[Activity] Reproduce every line of the data, exactly and without its pictures.
***** Dataset excerpts
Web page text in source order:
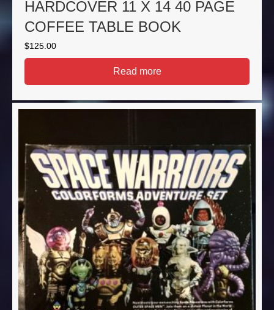
HARDCOVER 11 X 14 40 PAGE
COFFEE TABLE BOOK
$125.00
Read more
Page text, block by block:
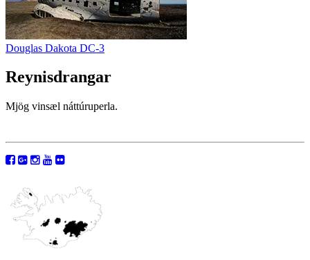
Douglas Dakota DC-3
Reynisdrangar
Mjög vinsæl náttúruperla.
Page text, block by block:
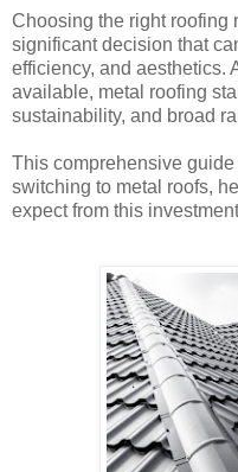
Choosing the right roofing
significant decision that
efficiency, and aesthetics.
available, metal roofing
sustainability, and broad
This comprehensive
switching to metal roofs,
expect from this
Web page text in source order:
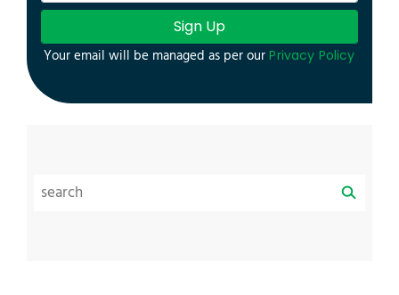
Sign Up
Your email will be managed as per our Privacy Policy
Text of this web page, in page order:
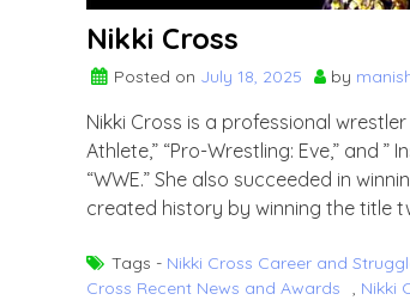
Nikki Cross
Posted on July 18, 2025 by
Nikki Cross is a professional
Athlete,” “Pro-Wrestling: Eve,” and
“WWE.” She also succeeded in
created history by winning the title
Tags - Nikki Cross Career and
Cross Recent News and Awards
, Nikki
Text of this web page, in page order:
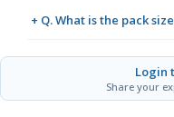
+ Q. What is the pack
Login
Share your
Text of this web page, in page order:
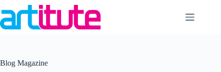
to
content
Blog Magazine
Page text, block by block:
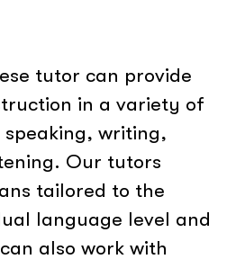
tutor can provide
in a variety of
writing,
Our tutors
tailored to the
language level and
also work with
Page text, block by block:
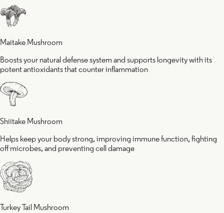
Maitake Mushroom
Boosts your natural defense system and supports longevity with its
potent antioxidants that counter inflammation
Shiitake Mushroom
Helps keep your body strong, improving immune function, fighting
off microbes, and preventing cell damage
Turkey Tail Mushroom
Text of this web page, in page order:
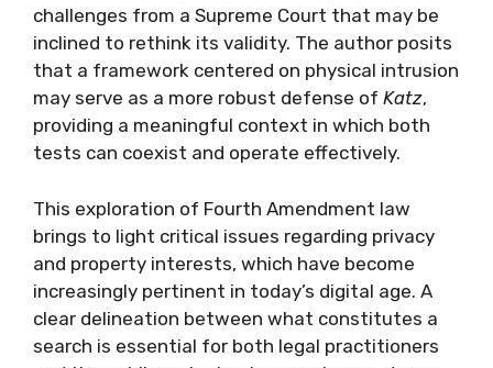
challenges from a Supreme Court that may be
inclined to rethink its validity. The author posits
that a framework centered on physical intrusion
may serve as a more robust defense of Katz,
providing a meaningful context in which both
tests can coexist and operate effectively.
This exploration of Fourth Amendment law
brings to light critical issues regarding privacy
and property interests, which have become
increasingly pertinent in today’s digital age. A
clear delineation between what constitutes a
search is essential for both legal practitioners
**********
[Result]
Web page text in source order:
HARDCOVER 11 X 14 40 PAGE
COFFEE TABLE BOOK
$125.00
Read more
Page text, block by block:
Douglas Dakota DC-3
Reynisdrangar
Mjög vinsæl náttúruperla.
Page text, block by block:
Choosing the right roofing
significant decision that
efficiency, and aesthetics.
available, metal roofing
sustainability, and broad
This comprehensive
switching to metal roofs,
expect from this
Web page text in source order:
Sign Up
Your email will be managed as per our Privacy Policy
Text of this web page, in page order:
Nikki Cross
Posted on July 18, 2025 by
Nikki Cross is a professional
Athlete,” “Pro-Wrestling: Eve,” and
“WWE.” She also succeeded in
created history by winning the title
Tags - Nikki Cross Career and
Cross Recent News and Awards
, Nikki
Text of this web page, in page order:
+ Q. What is the pack
Login
Share your
Text of this web page, in page order:
to
content
Blog Magazine
Page text, block by block:
tutor can provide
in a variety of
writing,
Our tutors
tailored to the
language level and
also work with
Page text, block by block:
Maitake Mushroom
Boosts your natural defense system and supports longevity with its
potent antioxidants that counter inflammation
Shiitake Mushroom
Helps keep your body strong, improving immune function, fighting
off microbes, and preventing cell damage
Turkey Tail Mushroom
Text of this web page, in page order:
challenges from a Supreme Court that may be
inclined to rethink its validity. The author posits
that a framework centered on physical intrusion
may serve as a more robust defense of Katz,
providing a meaningful context in which both
tests can coexist and operate effectively.
This exploration of Fourth Amendment law
brings to light critical issues regarding privacy
and property interests, which have become
increasingly pertinent in today’s digital age. A
clear delineation between what constitutes a
search is essential for both legal practitioners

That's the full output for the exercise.